Pailitas ya se ha desperezado, son las ocho y treinta de la mañana, es sábado. Hay actividad. Los restaurantes del centro están repletos, hay pasajeros comiendo en sus mesas, algunos visten abrigos de lana denotando su origen paramuno. Un lustrabotas me brinda sus servicios, le digo que no, me mira desencantado y antes de retirarse señala a una anciana que se cubre con una ruana de lana y me dice: «Apenas caliente el sol, la cucha se empelota» le sonrío y él se aleja. Me acomodo en una mesa desocupada y pido desayuno.

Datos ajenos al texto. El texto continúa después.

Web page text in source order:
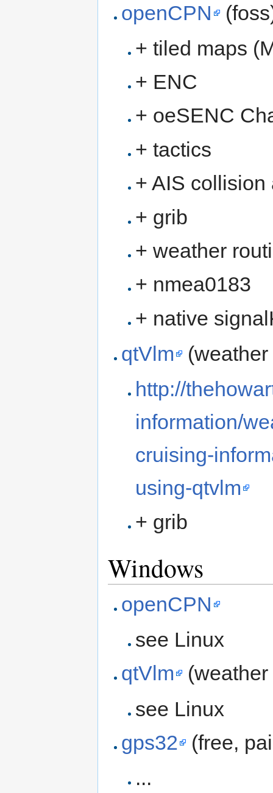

El rugir de los carros va incrementándose en la medida que el sol calienta. Los loteros proponen sus loterías, dos gamines piden comida a los comensales y la dueña del restaurante lo hecha. Una señora les llama y da su desayuno. Pailitas está en plena actividad. Hay ventas de golosinas en la acera afuera del restaurante. Alcanzo a distinguir una carreta repleta de aguacates para la venta. Un niño llora. Una señora pregunta por el baño. Termino de desayunar pago el servicio y parto para la biblioteca. Me doy cuenta que no recuerdo donde queda. Pregunto a un vendedor de loterías por la dirección. Él amablemente me señala una calle perpendicular a la carretera: «Se mete por esta calle —me dice— en la primera esquina que encuentre cruza a la izquierda y sigue derecho. Al final hay un parque, pregunte ahí» Seguí las instrucciones y llegue al parque, pregunté a un niño, y él me señaló la esquina.
Penetro por un amplio portón de malla industrial, que da un pequeño patio., A los lados hay pequeños salones cerrados. Me asomo por la ventana al primer salón y observo bien dispuestos pequeños escritorios y encima de ellos varias computadoras, al frente un tablero electrónico. Oigo rumor en el salón de enfrente, cruzo el pequeño patio, veo la puerta entreabierta, por ella alcanzo a divisar a varios jóvenes y escucho la voz de Geño.

Iglesia de Pailitas
«Toc toc». Golpeo la puerta, «Toc toc» golpeo un poco más fuerte. Adentro contesta una voz de niño: «No hay», sonrío e insisto «Toc toc» entonces escucho la voz de Geño: «Adelante» me invita a pasar. Abro la puerta y entro. Doy mi saludo: «Buenos días» En coro me contestan: «bueeeeenos diiaas» Una niña le dice a otra: «Él nos leyó unos cuentos el año pasado» Geño me da la mano en señal de saludo. Pide silencio a los niños y me presenta como el nuevo coordinador del Nodo Centro del Caracolí del Cesar. Saludo a los cuarenta jóvenes reunidos en el taller. Les hablo de la importancia de su asistencia, de las bondades del programa. Le digo a Geño que continúe con su actividad. Geño llama a una señora que está sentada frente a una PC. Esta se acerca y me la presenta. Ella dice: «Miriam, soy la bibliotecaria., Contesto el saludo, la invito a que nos sentemos a un lado y conversamos sobre la biblioteca y los talleres.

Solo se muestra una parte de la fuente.